Even if you don’t want to take somebody down just for the hell of it, as long as you only hear one part, are you sure you know the whole truth, and don’t contribute to the problem?  A couple months ago, there was a case in Denmark.  Some jerk has a tattoo removed.  This caused a big swelling, and the person decided to put pictures online and tell people to stay clear of the shop that did it.  The pictures was shared and caused the owner of the parlor much trouble and bad reputation.  The owner want forward and said that the swelling was normal and that after a couple days the tattoo had indeed gone away as had the swelling.  Luckily, the refutal also went viral and the poor shop owner actually got cleared, but that rarely happens.  Long uninteresting story in Danish here.

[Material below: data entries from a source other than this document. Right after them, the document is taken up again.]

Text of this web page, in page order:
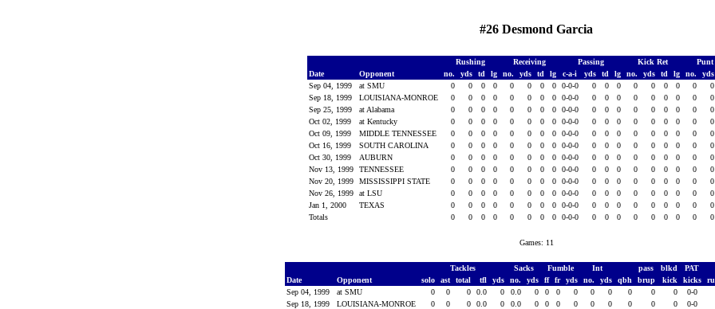
#26 Desmond Garcia
Rushing Receiving Passing Kick Ret Punt
Date
Opponent no. yds td lg no. yds td lg c-a-i yds td lg no. yds td lg no. yds
Sep 04, 1999
at SMU 0 0 0 0 0 0 0 0 0-0-0 0 0 0 0 0 0 0 0 0
Sep 18, 1999
LOUISIANA-MONROE 0 0 0 0 0 0 0 0 0-0-0 0 0 0 0 0 0 0 0 0
Sep 25, 1999
at Alabama 0 0 0 0 0 0 0 0 0-0-0 0 0 0 0 0 0 0 0 0
Oct 02, 1999
at Kentucky 0 0 0 0 0 0 0 0 0-0-0 0 0 0 0 0 0 0 0 0
Oct 09, 1999
MIDDLE TENNESSEE 0 0 0 0 0 0 0 0 0-0-0 0 0 0 0 0 0 0 0 0
Oct 16, 1999
SOUTH CAROLINA 0 0 0 0 0 0 0 0 0-0-0 0 0 0 0 0 0 0 0 0
Oct 30, 1999
AUBURN 0 0 0 0 0 0 0 0 0-0-0 0 0 0 0 0 0 0 0 0
Nov 13, 1999
TENNESSEE 0 0 0 0 0 0 0 0 0-0-0 0 0 0 0 0 0 0 0 0
Nov 20, 1999
MISSISSIPPI STATE 0 0 0 0 0 0 0 0 0-0-0 0 0 0 0 0 0 0 0 0
Nov 26, 1999
at LSU 0 0 0 0 0 0 0 0 0-0-0 0 0 0 0 0 0 0 0 0
Jan 1, 2000
TEXAS 0 0 0 0 0 0 0 0 0-0-0 0 0 0 0 0 0 0 0 0
Totals
0 0 0 0 0 0 0 0 0-0-0 0 0 0 0 0 0 0 0 0
Games: 11
Tackles Sacks Fumble Int pass blkd PAT
Date
Opponent solo ast total tfl yds no. yds ff fr yds no. yds qbh brup kick kicks
Sep 04, 1999
at SMU 0 0 0 0.0 0 0.0 0 0 0 0 0 0 0 0 0 0-0
Sep 18, 1999
LOUISIANA-MONROE 0 0 0 0.0 0 0.0 0 0 0 0 0 0 0 0 0 0-0
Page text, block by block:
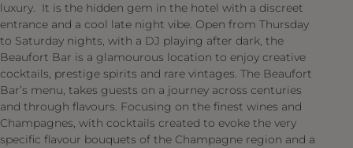
luxury. It is the hidden gem in the hotel with a discreet
entrance and a cool late night vibe. Open from Thursday
to Saturday nights, with a DJ playing after dark, the
Beaufort Bar is a glamourous location to enjoy creative
cocktails, prestige spirits and rare vintages. The Beaufort
Bar’s menu, takes guests on a journey across centuries
and through flavours. Focusing on the finest wines and
Champagnes, with cocktails created to evoke the very
specific flavour bouquets of the Champagne region and a
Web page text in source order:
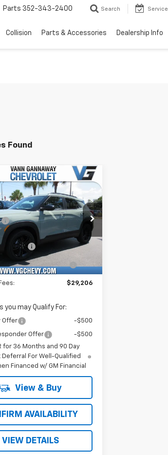
Parts 352-343-2400 Search Service
Collision Parts & Accessories Dealership Info
Found
Chevrolet
LT
Stock:
T7435
Model:
1TU56
Window
Sticker
$29,675
-$1,000
Fees:
$28,675
Fee
+$484
Vehicle
Fee
$29,206
you may Qualify For:
Offer -$500
Offer
-$500
for 36 Months and 90 Day
Deferral For Well-Qualified
Financed w/ GM Financial
View & Buy
AVAILABILITY
VIEW DETAILS
Vehicle
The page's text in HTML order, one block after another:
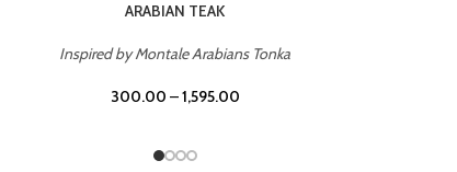
CHERRY ON TOP
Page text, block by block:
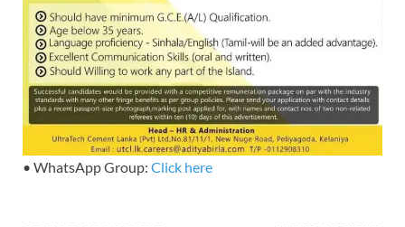
• WhatsApp Group: Click here
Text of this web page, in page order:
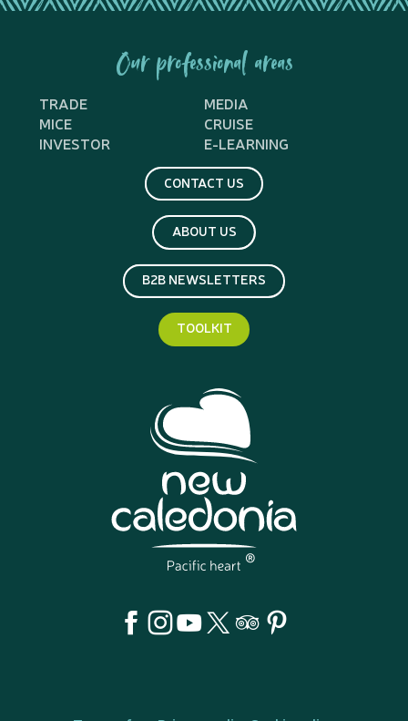
Our professional areas
TRADE
MEDIA
MICE
CRUISE
INVESTOR
E-LEARNING
CONTACT US
ABOUT US
B2B NEWSLETTERS
TOOLKIT
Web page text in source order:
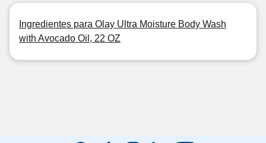
Ingredientes para Olay Ultra Moisture Body Wash
with Avocado Oil, 22 OZ
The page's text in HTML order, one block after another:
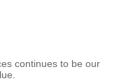
continues to be our

All of this boils down to: sharing things online rarely amounts to anything.  Because it is so easy, everybody does it, and it dilutes any semblance of a real message.  What you are sharing may even be making you a criminal, and may hurt innocent people.  I’ve taken to fact-checking such things and informing people about this.  It is so easy to click share, it feels good because the message may seem right.  But what if it isn’t?  What if you ruin somebody innocent’s life?

New Facebook

On a lighter note, I’m fricking tired of the new notices Facebook has started spewing out about “Blahdiblah (that you don’t know) has posted about Dumtedum (that you don’t really care about but liked the page of 3 years ago due to boredom).”  Yeah, these ones:

Screen Shot 2013-04-06 at 15.10.45

I don’t care about that.  If I did, I would probably have subscribed to their page.  I subscribed to Arnold because I like the politician, and some redneck fitness page interests me as much as what Christina Aguilera had for breakfast.

Yeah, I hate those posts, but unfortunately I haven’t found a way to block them just yet.  Unfortunately “/is posting about/” doesn’t work as I’d hoped.  Hopefully Matt (author of Social Fixer) will come up with a fix soon.  Until then, there’s the friendly “Report as Spam” button.